The pituitary gland is one of the glands that are involved in the secretion of hormones in the body. The gland is located in the brain and is divided into two, an anterior and a posterior lobe. The hormones secreted by the anterior lobe include thyroid - stimulating hormone (TSH), Follicle-stimulating hormone (FSH), Luteinizing hormone (LH), Prolactin, Adrenocorticotropic hormones (ACTH), Growth hormone(GH), Melanocyte-stimulating hormones(MSH).
Thyroid-stimulating hormone is a hormone, which triggers the thyroid gland to secrete thyroxine, and then triiodothyronine which triggers almost every tissue’s metabolism in the body. It is a glycoprotein hormone that is made and released by thyrotrope cells. Thyroid hormones are involved in the stimulation of varied activities of metabolism that occur in most tissues. The activity of the hormone increases the rate of basal metabolism (Sacher & McPherson, 2000).

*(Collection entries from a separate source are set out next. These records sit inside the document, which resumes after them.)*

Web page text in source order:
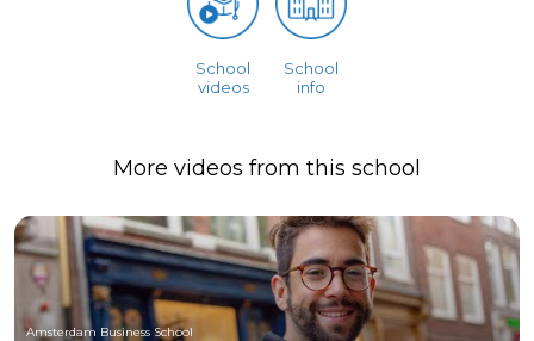
School
videos
School
info
More videos from this school
Amsterdam Business School
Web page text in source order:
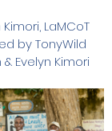
LaMCoT
by TonyWild
Evelyn Kimori
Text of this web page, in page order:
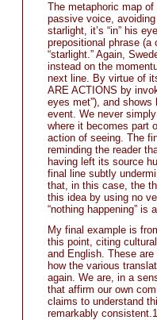
The metaphoric map
passive voice,
starlight, it’s “in” his
prepositional phrase (a
“starlight.” Again,
instead on the
next line. By virtue of
ARE ACTIONS by
eyes met”), and
event. We never
where it becomes part
action of seeing. The
reminding the reader
having left its source
final line subtly
that, in this case, the
this idea by using no
“nothing happening” is
My final example is
this point, citing
and English. These
how the various
again. We are, in a
that affirm our own
claims to understand
remarkably
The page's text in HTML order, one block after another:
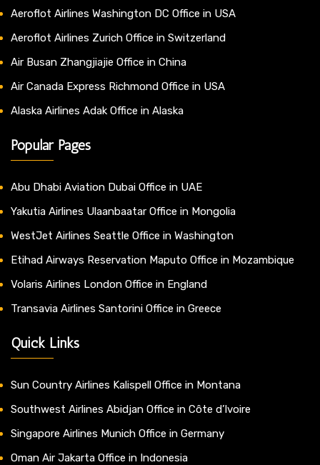
Aeroflot Airlines Washington DC Office in USA
Aeroflot Airlines Zurich Office in Switzerland
Air Busan Zhangjiajie Office in China
Air Canada Express Richmond Office in USA
Alaska Airlines Adak Office in Alaska
Popular Pages
Abu Dhabi Aviation Dubai Office in UAE
Yakutia Airlines Ulaanbaatar Office in Mongolia
WestJet Airlines Seattle Office in Washington
Etihad Airways Reservation Maputo Office in Mozambique
Volaris Airlines London Office in England
Transavia Airlines Santorini Office in Greece
Quick Links
Sun Country Airlines Kalispell Office in Montana
Southwest Airlines Abidjan Office in Côte d’Ivoire
Singapore Airlines Munich Office in Germany
Oman Air Jakarta Office in Indonesia
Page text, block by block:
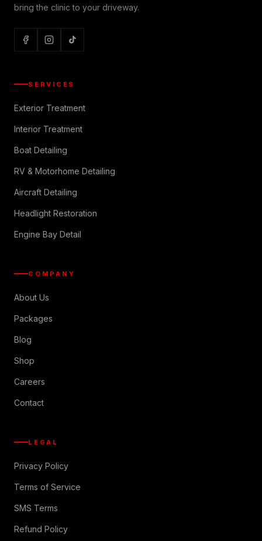
bring the clinic to your driveway.
SERVICES
Exterior Treatment
Interior Treatment
Boat Detailing
RV & Motorhome Detailing
Aircraft Detailing
Headlight Restoration
Engine Bay Detail
COMPANY
About Us
Packages
Blog
Shop
Careers
Contact
LEGAL
Privacy Policy
Terms of Service
SMS Terms
Refund Policy
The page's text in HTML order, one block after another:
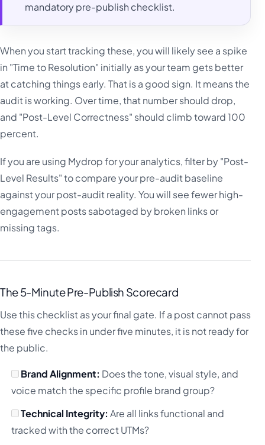
mandatory pre-publish checklist.
When you start tracking these, you will likely see a spike
in "Time to Resolution" initially as your team gets better
at catching things early. That is a good sign. It means the
audit is working. Over time, that number should drop,
and "Post-Level Correctness" should climb toward 100
percent.
If you are using Mydrop for your analytics, filter by "Post-
Level Results" to compare your pre-audit baseline
against your post-audit reality. You will see fewer high-
engagement posts sabotaged by broken links or
missing tags.
The 5-Minute Pre-Publish Scorecard
Use this checklist as your final gate. If a post cannot pass
these five checks in under five minutes, it is not ready for
the public.
Brand Alignment: Does the tone, visual style, and
voice match the specific profile brand group?
Technical Integrity: Are all links functional and
tracked with the correct UTMs?
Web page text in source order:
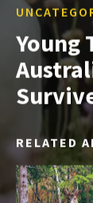
Young
RELATED

Follicle-stimulating hormone is made and released by anterior pituitary gland’s gonadotrophs. It regulates the growth, development, pubertal maturation, as well as reproduction of the body. FSH triggers the growth and immature ovarian follicles recruitment in the ovary. In early antral follicles, FSH is the main factor of survival that saves the small antral follicles. In the luteal-follicle stage change period, the serum degrees of estrogen and progesterone reduce and no longer inhibit the FSH release, therefore, FSH peaks at about third menstrual flow day. The small antral follicles’ cohort is normally adequately in number to make sufficient Inhibin B to reduce serum levels of FSH (Seeley, Stephens, & Tate, 2004).
Luteinizing hormone is a hormone made by gonadotroph cells. In females, an acute LH rise stimulates ovulation and corpus luteum’s development. In males, it triggers Leydig cell testosterone production. The hormone works synergistically with FSH. The luteinizing hormone is also necessary in the maintenance of the luteal function especially for the initial two weeks of the menstrual cycle (Louvet, Harman, & Ross, 1975).
Prolactin refers to a protein coded for by the PRL gene in human and is well known for the role that it plays in lactation. The effects that result from the activity of prolactin are more than 300 and include the stimulation of the mammary glands for the production of milk, mammary glands enlargement in the breast and prepare the breast for the production of milk (Evans, Petersen, Sekhon, & DeMars, 1989).
Adrenocorticotropic hormone (ACTH), also referred to as corticotropin, is a hormone that is polypeptide tropic in nature. The hormone plays a crucial part in the hypothalamic-pituitary-adrenal axis where it is released after the body suffers a biological stress. The principle effects of the hormone include the production as well as in the release of corticosteroids (Seeley, Stephens, & Tate, 2004).
Growth hormones are the peptide hormones involved in the stimulation of processes in human and other animals such as cell reproduction, growth and regeneration. The effects resulting from the growth hormones on the body tissues are generally referred to as anabolic or building up hormone effects.
The melanocyte-stimulating hormones are involved in the stimulation of both the production and the release of the melanin by the melanocytes that are located in the skin and hair. The signals sent by this hormone to the brain have effects sexual arousal and appetite (Seeley, Stephens, & Tate, 2004).
The hormones that are produced by the glands located in the posterior lobe of pituitary glands are antidiuretic hormone (ADH) and the oxytocin. Antidiuretic hormone are also referred to as arginine vasopressin and are involved in the conservation of body water content through the reduction of water loss in urine. On the other hand, oxytocin is involved in neuromodulation activities in the brain (Seeley, Stephens, & Tate, 2004).
Evans, A. M., Petersen, J. W., Sekhon, G. S., & DeMars, R. (1989). Mapping of prolactin and tumor necrosis factor-beta genes on human chromosome 6p using lymphoblastoid cell deletion mutants. Somat. Cell Mol. Genet., 15(3), 203–213.
Louvet, J., Harman, S., & Ross, G. (1975). Effects of human chorionic gonadotropin, human interstitial cell stimulating hormone and human follicle-stimulating hormone on ovarian weights in estrogen-primed hypophysectomized immature female rats. Endocrinology, 96(5), 1179-1186.
Sacher, R., & McPherson, R. A. (2000). Wildmann's Clinical Interpretation of Laboratory Tests (11th ed.). Philadelphia: F.A. Davis Company.
Seeley, R., Stephens, T. D., & Tate, P. (2004). Anatomy and Physiology (6th ed.). New York: The McGraw Hill Companies.